- Opening Delimiter -
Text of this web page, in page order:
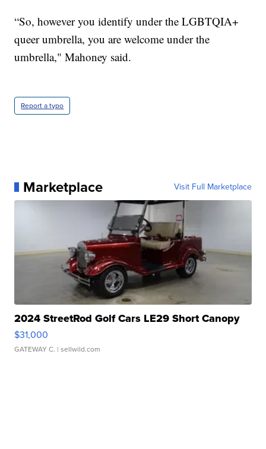
“So, however you identify under the LGBTQIA+
queer umbrella, you are welcome under the
umbrella," Mahoney said.
Report a typo
Marketplace Visit Full Marketplace
2024 StreetRod Golf Cars LE29 Short Canopy
$31,000
GATEWAY C. | sellwild.com
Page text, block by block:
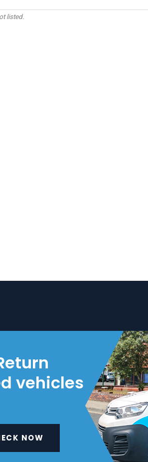
listed.
vehicles
NOW
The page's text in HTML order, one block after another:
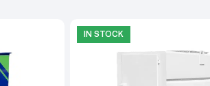
IN STOCK
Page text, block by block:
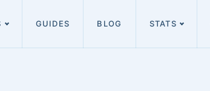
GUIDES BLOG STATS
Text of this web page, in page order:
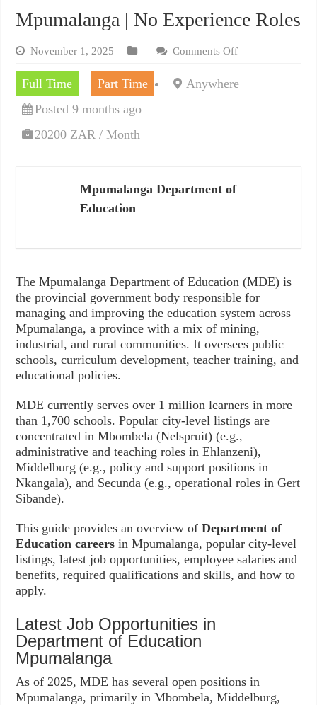
Mpumalanga | No Experience Roles
November 1, 2025 Comments Off
Full Time Part Time
Anywhere
Posted 9 months ago
20200 ZAR / Month
Mpumalanga Department of
Education
The Mpumalanga Department of Education (MDE) is
the provincial government body responsible for
managing and improving the education system across
Mpumalanga, a province with a mix of mining,
industrial, and rural communities. It oversees public
schools, curriculum development, teacher training, and
educational policies.
MDE currently serves over 1 million learners in more
than 1,700 schools. Popular city-level listings are
concentrated in Mbombela (Nelspruit) (e.g.,
administrative and teaching roles in Ehlanzeni),
Middelburg (e.g., policy and support positions in
Nkangala), and Secunda (e.g., operational roles in Gert
Sibande).
This guide provides an overview ofDepartment of
Education careers in Mpumalanga, popular city-level
listings, latest job opportunities, employee salaries and
benefits, required qualifications and skills, and how to
apply.
Latest Job Opportunities in
Department of Education
Mpumalanga
As of 2025, MDE has several open positions in
Mpumalanga, primarily in Mbombela, Middelburg,
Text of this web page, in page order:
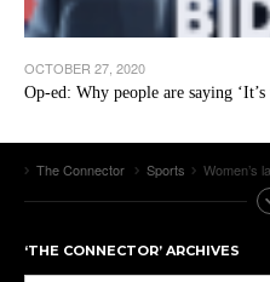
OCTOBER 27, 2020
Op-ed: Why people are saying
The Connector Sports Women’s
‘THE CONNECTOR’ ARCHIVES
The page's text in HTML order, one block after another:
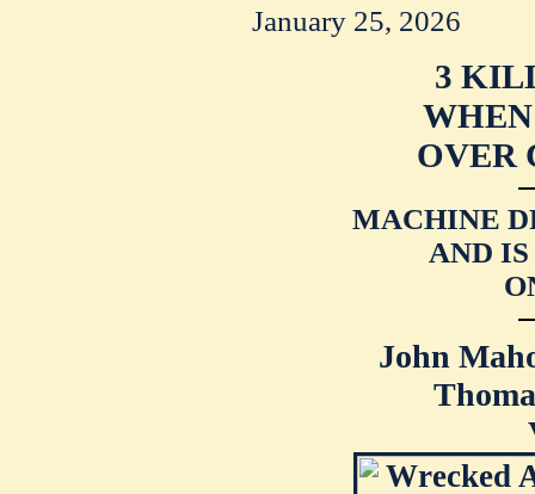
January 25, 2026
3
OVER
MACHINE
AND
John
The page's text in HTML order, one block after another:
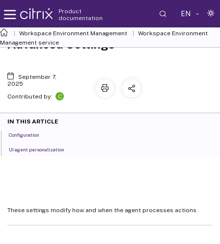
Product
documentation
EN
Workspace Environment Management
Workspace Environment
Management service
These settings modify how and when the agent processes actions.
Advanced Settings
September 7,
2025
Contributed by:
C
IN THIS ARTICLE
Configuration
UI agent personalization
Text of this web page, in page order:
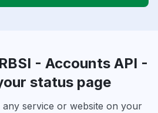
- Accounts API -
status page
service or website on your
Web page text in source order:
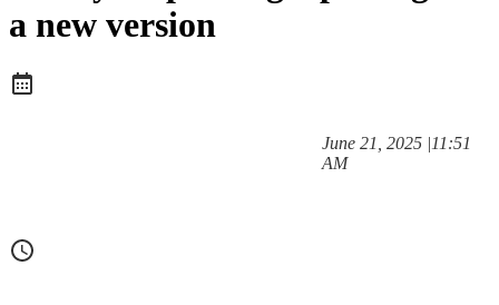
a new version
June 21, 2025 |at
11:51
AM
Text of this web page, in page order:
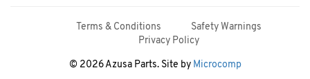
Terms & Conditions
Safety Warnings
Privacy Policy
© 2026 Azusa Parts. Site by Microcomp
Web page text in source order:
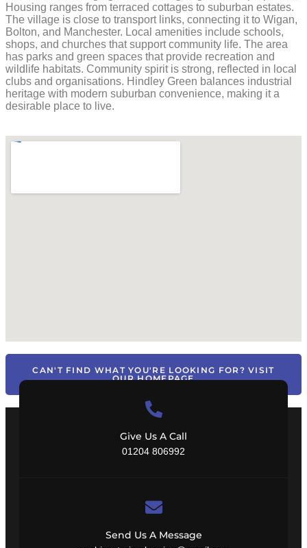
Housing ranges from terraced cottages to suburban estates.
The village is close to transport links, connecting it to Wigan,
Bolton, and Manchester. Local amenities include schools,
shops, and churches that support community life. The area
has parks and green spaces that provide recreation and
wildlife habitats. Community spirit is strong, reflected in local
clubs and organisations. Hindley Green balances industrial
heritage with modern suburban convenience, making it a
desirable place to live.
CAN'T FIND WHAT YOU'RE LOOKING FOR? VISIT
OUR HOMEPAGE
Give Us A Call
01204 806992
Send Us A Message
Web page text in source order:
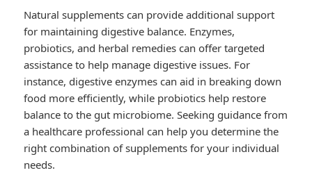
- Closing Delimiter -
EXERCISE BRIEF –
The entries above should be given again exactly, minus any pictures.

ANSWER TO THE PROBLEM –
Text of this web page, in page order:
“So, however you identify under the LGBTQIA+
queer umbrella, you are welcome under the
umbrella," Mahoney said.
Report a typo
Marketplace Visit Full Marketplace
2024 StreetRod Golf Cars LE29 Short Canopy
$31,000
GATEWAY C. | sellwild.com
Page text, block by block:
listed.
vehicles
NOW
The page's text in HTML order, one block after another:
IN STOCK
Page text, block by block:
GUIDES BLOG STATS
Text of this web page, in page order:
Mpumalanga | No Experience Roles
November 1, 2025 Comments Off
Full Time Part Time
Anywhere
Posted 9 months ago
20200 ZAR / Month
Mpumalanga Department of
Education
The Mpumalanga Department of Education (MDE) is
the provincial government body responsible for
managing and improving the education system across
Mpumalanga, a province with a mix of mining,
industrial, and rural communities. It oversees public
schools, curriculum development, teacher training, and
educational policies.
MDE currently serves over 1 million learners in more
than 1,700 schools. Popular city-level listings are
concentrated in Mbombela (Nelspruit) (e.g.,
administrative and teaching roles in Ehlanzeni),
Middelburg (e.g., policy and support positions in
Nkangala), and Secunda (e.g., operational roles in Gert
Sibande).
This guide provides an overview ofDepartment of
Education careers in Mpumalanga, popular city-level
listings, latest job opportunities, employee salaries and
benefits, required qualifications and skills, and how to
apply.
Latest Job Opportunities in
Department of Education
Mpumalanga
As of 2025, MDE has several open positions in
Mpumalanga, primarily in Mbombela, Middelburg,
Text of this web page, in page order:
OCTOBER 27, 2020
Op-ed: Why people are saying
The Connector Sports Women’s
‘THE CONNECTOR’ ARCHIVES
The page's text in HTML order, one block after another:
January 25, 2026
3
OVER
MACHINE
AND
John
The page's text in HTML order, one block after another:
Product
documentation
EN
Workspace Environment Management
Workspace Environment
Management service
These settings modify how and when the agent processes actions.
Advanced Settings
September 7,
2025
Contributed by:
C
IN THIS ARTICLE
Configuration
UI agent personalization
Text of this web page, in page order:
- Accounts API -
status page
service or website on your
Web page text in source order:
a new version
June 21, 2025 |at
11:51
AM
Text of this web page, in page order:
Terms & Conditions
Safety Warnings
Privacy Policy
© 2026 Azusa Parts. Site by Microcomp
Web page text in source order:
Housing ranges from terraced cottages to suburban estates.
The village is close to transport links, connecting it to Wigan,
Bolton, and Manchester. Local amenities include schools,
shops, and churches that support community life. The area
has parks and green spaces that provide recreation and
wildlife habitats. Community spirit is strong, reflected in local
clubs and organisations. Hindley Green balances industrial
heritage with modern suburban convenience, making it a
desirable place to live.
CAN'T FIND WHAT YOU'RE LOOKING FOR? VISIT
OUR HOMEPAGE
Give Us A Call
01204 806992
Send Us A Message
Web page text in source order:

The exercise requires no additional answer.